Rest assured, by the end of this blog, you’ll have a much better idea as to what all those characters or weird phrases mean. Let’s get started with the Regex jargon already:
Meta-characters
Like every other tool, regular expressions also have a few characters that have special meaning in it’s usage. These characters are nothing special but those which you already use in your ASCII-based strings. However, they’re called ‘meta-characters’ in the regex world. Let’s take a look at some of those and their particular meaning:
Anchors
Anchors can help you pick a string based on its starting and ending characters. For anchors, you’ll be using ‘^’ to identify the start of a string and ‘$’ to identify the end of a string.
Let’s check them out in action. Wait, where do you test regular expressions? Luckily, there are tons of regular-expression engines, IDE’s, or text-based software which can help you do that. I’m currently using Regex101, a web-based regex engine, which you can use as well. regex-101
Now that it’s clear how, let’s see what I mean by using anchors:
| ^Quick | Match a string starting with ‘Quick’ |
| Hero$ | Match a string ending with ‘Hero’ |
| ^Dog$ | Match the exact string ‘Dog’ |
| lazy | Match ANY string that has ‘lazy’ in it |
| ^Quick brown fox$ | Match a phrase that has the string ‘Quick brown fox’ in it |
If we run these through the text:
Quick brown fox jumped right over a lazy dog...
He's a Hero
Dog
He's so lazy
Guess what expressions will match? Expression 1, 2, 3, and 4, will match. But, why doesn’t the fifth one match? We do have the string “Quick brown fox” in the first sentence. It’s because anchors only match a particular section of a string and they shouldn’t be continued with a whitespace, special character, or other characters. If you run the same rule on “Quick brown fox” - you’ll get a match!
Non-printable Characters
You can’t see new-lines or line-breaks, can you? But you might want to capture them in order to exclue or include them later on. You can do that by making use of non-printable characters which are used in several programming languages as well. Here’s a small list of the most commonly used non-printable characters:
| \n | Line-feed |
| \r | Carriage return |
| \t | Tab Spacing |
| \r\n | Windows-based line feeds |
Character Classes
Character classes or character sets allow you to select a single character from a list or set of characters. You can make your own character set by placing several characters in between square brackets. For example, you can use [aeiou] to capture all vowels in your text.
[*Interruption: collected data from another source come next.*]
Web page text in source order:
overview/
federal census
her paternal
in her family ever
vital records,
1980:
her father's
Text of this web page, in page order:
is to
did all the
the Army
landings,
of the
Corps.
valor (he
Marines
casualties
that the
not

Here are some more examples:
| [a-z] | Match all lower-cased characters from ‘a’ to ‘z’ |
| [A-Z] | Match all upper-cased charracters from ‘A’ to ‘Z’ |
| [0-9] | Match numbers from 0-9 |
Let’s say you want to write your text that’s suitable for both UK and US english. Is it ‘gray’ or ‘grey’?
gr[ae]y
will match both ‘gray’ and ‘grey’. One other example would allow you to find hexa-decimal strings amongst others:
0x[A-Fa-f0-9]
will match the strings: 0x3A, 0xAA, 0xFA
Short-hand Character Classes
See some repetition in there? You’ll most likely be using numeric ranges or character ranges again and again. That’s precisely why we have shorthand character classes which can abstract this into a simple line. How? Let’s see some examples
| \d | Stands for digits and will match anything from 0-9 |
| \w | Stands for word characters and will match anything in the ranges, a-z and A-Z (some engines include 0-9, _, and some other symbols) |
| \s | Whitespace character which will match all spaces in the text |
If we re-write our expression for the hexa-decimal strings, it’ll become:
[\dA-Fa-f]
Why not use ‘\w’? Because it includes more characters and hexa-decimal strings max out at ‘F’ or ‘f’
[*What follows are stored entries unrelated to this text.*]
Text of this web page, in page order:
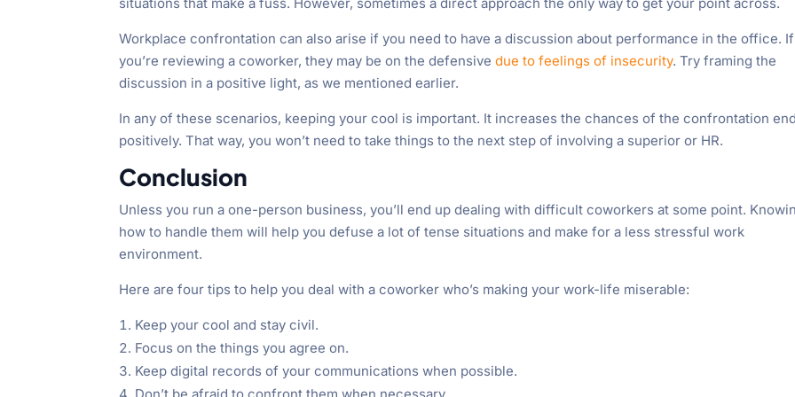
Workplace confrontation can also arise if you need to have a discussion about performance in the office. If
you’re reviewing a coworker, they may be on the defensivedue to feelings of insecurity. Try framing the
discussion in a positive light, as we mentioned earlier.
In any of these scenarios, keeping your cool is important. It increases the chances of the confrontation
positively. That way, you won’t need to take things to the next step of involving a superior or HR.
Conclusion
Unless you run a one-person business, you’ll end up dealing with difficult coworkers at some point.
how to handle them will help you defuse a lot of tense situations and make for a less stressful work
environment.
Here are four tips to help you deal with a coworker who’s making your work-life miserable:
Keep your cool and stay civil.
Focus on the things you agree on.
Keep digital records of your communications when possible.
Don’t be afraid to confront them when necessary.

Negated Short-hand Character Classes
What if you don’t want a digit? You can negate the effect of the character class by adding the ‘^’ symbol infront of it. Here’s how:
[^\d]
This works for all characters and sets. But, again, this can be abstracted as well. So, regex provides you yet another easy way of negating a classes’ effect - simply upercase the letter you use to signify its meaning.
Here’s how:
[\D]
Will match anything that’s not a digit. Similarly:
[\W\S]
Will match anything that’s not a word and isn’t a whitespace. But wait, let’s run it through the engine. What happens? It’ll match everything! Why? Because the character class can match any one of these and the ‘\S’ set indicates it should match a non-whitespace; which is practically EVERYTHING!
Quantifiers
If you check the results, it’s matching the string but it’s character-wise. If you return the results, you’ll get characters - what’s the point in that? Often, you’ll want to repeat your character set such that it creates one whole word, or one complete digit with all numbers, or something like that. So, we use ‘quantifiers’ to make sure our sets repeat.
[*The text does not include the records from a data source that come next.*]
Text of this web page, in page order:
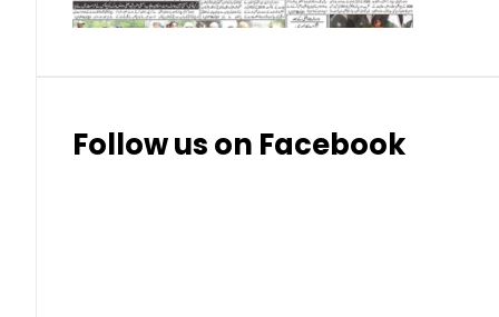
Follow us on Facebook
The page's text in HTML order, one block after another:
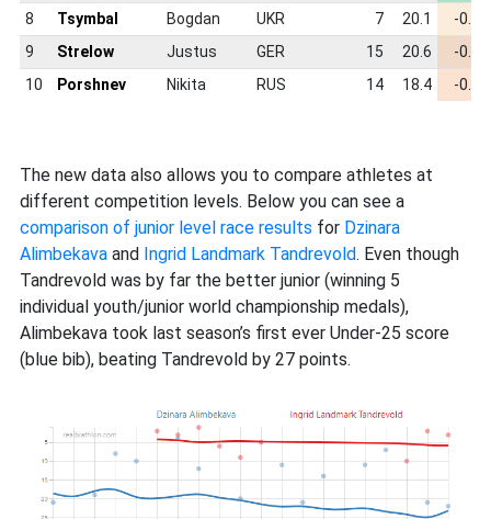
8
Tsymbal Bogdan UKR 7 20.1
-0.79
9
Strelow Justus GER 15 20.6
-0.65
10
Porshnev Nikita RUS 14 18.4 -0.62
The new data also allows you to compare athletes at
different competition levels. Below you can see a
comparison of junior level race results for Dzinara
Alimbekava and Ingrid Landmark Tandrevold. Even though
Tandrevold was by far the better junior (winning 5
individual youth/junior world championship medals),
Alimbekava took last season’s first ever Under-25 score
(blue bib), beating Tandrevold by 27 points.

We can make use of these three quantifier meta-characters:
| * | Repeat character class one times or more |
| + | Repeat character class once or more |
| ? | Render a character class optional (match zero or one instances of something) |
Here are a few examples of these operators:
\w+
\d*
These will match words and digits and repeat the classes until a whitespace or a non-conforming character is observed which will break the character set (character during the digit check). We’ll see how the ‘?’ operator works, next.
Greedy Operators
We talked about the ‘?’ operator which can help you with optional matching. However, there’s another feature to it: It’s greedy. See, it presents the regex engine an option to match the expression or leave it be. But, it will always match the entire string and only then, decide to fail it (it won’t leave the optional set just because it can be left out).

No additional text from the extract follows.